**PROMPT:** Drop every picture, then transcribe the remaining data exactly.

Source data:
________

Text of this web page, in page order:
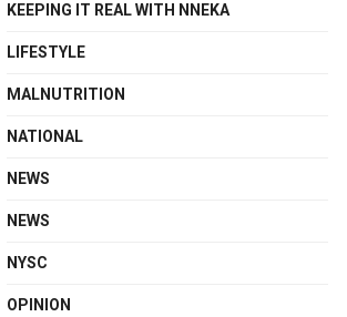
KEEPING IT REAL WITH NNEKA
LIFESTYLE
MALNUTRITION
NATIONAL
NEWS
NEWS
NYSC
OPINION
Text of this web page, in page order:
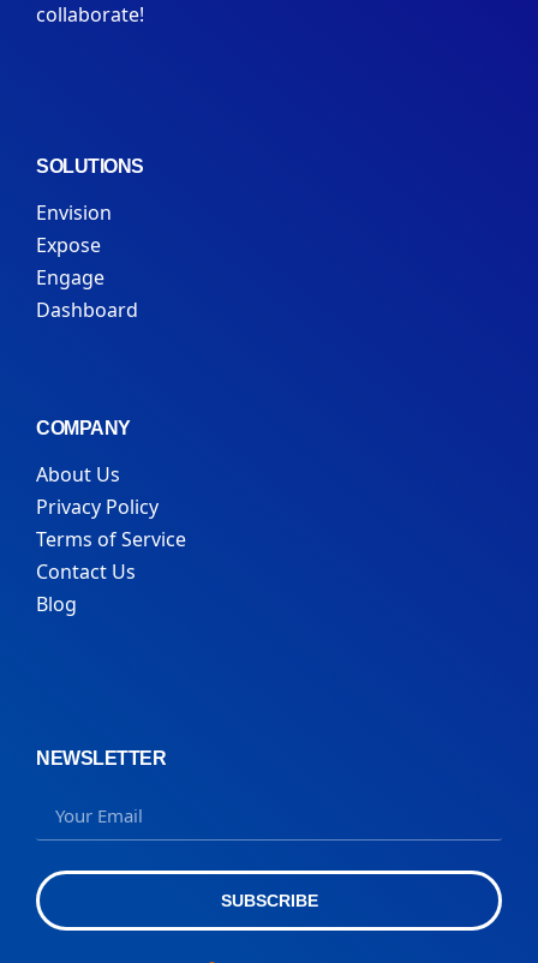
collaborate!
SOLUTIONS
Envision
Expose
Engage
Dashboard
COMPANY
About Us
Privacy Policy
Terms of Service
Contact Us
Blog
NEWSLETTER
SUBSCRIBE
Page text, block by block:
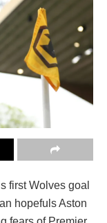
first Wolves goal
hopefuls Aston
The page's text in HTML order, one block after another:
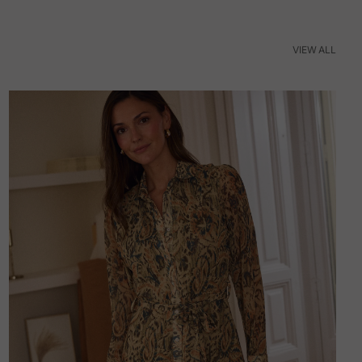
VIEW ALL
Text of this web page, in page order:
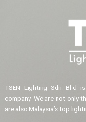
TSEN Lighting Sdn Bhd
company. We are not only
are also Malaysia’s top
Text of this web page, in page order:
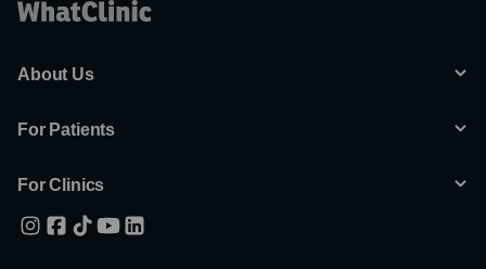
About Us
For Patients
For Clinics
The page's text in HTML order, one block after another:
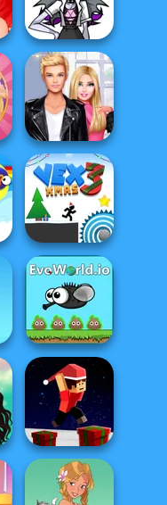
Challenge
Monster High
Character
Creator
Roomies Blind
Date
Vex 3 Xmas
EvoWorld io
(FlyOrDie io)
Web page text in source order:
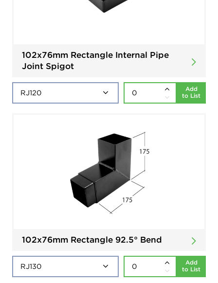
102x76mm Rectangle Internal Pipe
Joint Spigot
Add
to List
102x76mm Rectangle 92.5° Bend
Add
to List
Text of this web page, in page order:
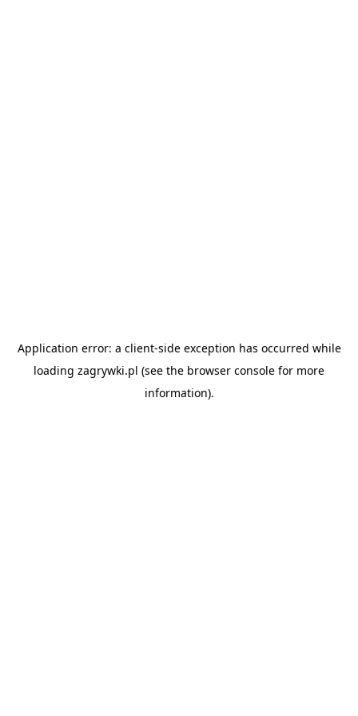
Application error: a client-side exception has occurred while
loading zagrywki.pl (see the browser console for more
information).
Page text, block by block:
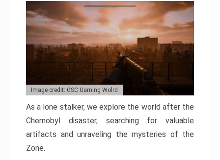
Image credit: GSC Gaming Wolrd
As a lone stalker, we explore the world after the
Chernobyl disaster, searching for valuable
artifacts and unraveling the mysteries of the
Zone.

________

**SOLUTION BELOW:**
Text of this web page, in page order:
KEEPING IT REAL WITH NNEKA
LIFESTYLE
MALNUTRITION
NATIONAL
NEWS
NEWS
NYSC
OPINION
Text of this web page, in page order:
collaborate!
SOLUTIONS
Envision
Expose
Engage
Dashboard
COMPANY
About Us
Privacy Policy
Terms of Service
Contact Us
Blog
NEWSLETTER
SUBSCRIBE
Page text, block by block:
first Wolves goal
hopefuls Aston
The page's text in HTML order, one block after another:
VIEW ALL
Text of this web page, in page order:
TSEN Lighting Sdn Bhd
company. We are not only
are also Malaysia’s top
Text of this web page, in page order:
About Us
For Patients
For Clinics
The page's text in HTML order, one block after another:
Challenge
Monster High
Character
Creator
Roomies Blind
Date
Vex 3 Xmas
EvoWorld io
(FlyOrDie io)
Web page text in source order:
102x76mm Rectangle Internal Pipe
Joint Spigot
Add
to List
102x76mm Rectangle 92.5° Bend
Add
to List
Text of this web page, in page order:
Application error: a client-side exception has occurred while
loading zagrywki.pl (see the browser console for more
information).
Page text, block by block:
Image credit: GSC Gaming Wolrd
As a lone stalker, we explore the world after the
Chernobyl disaster, searching for valuable
artifacts and unraveling the mysteries of the
Zone.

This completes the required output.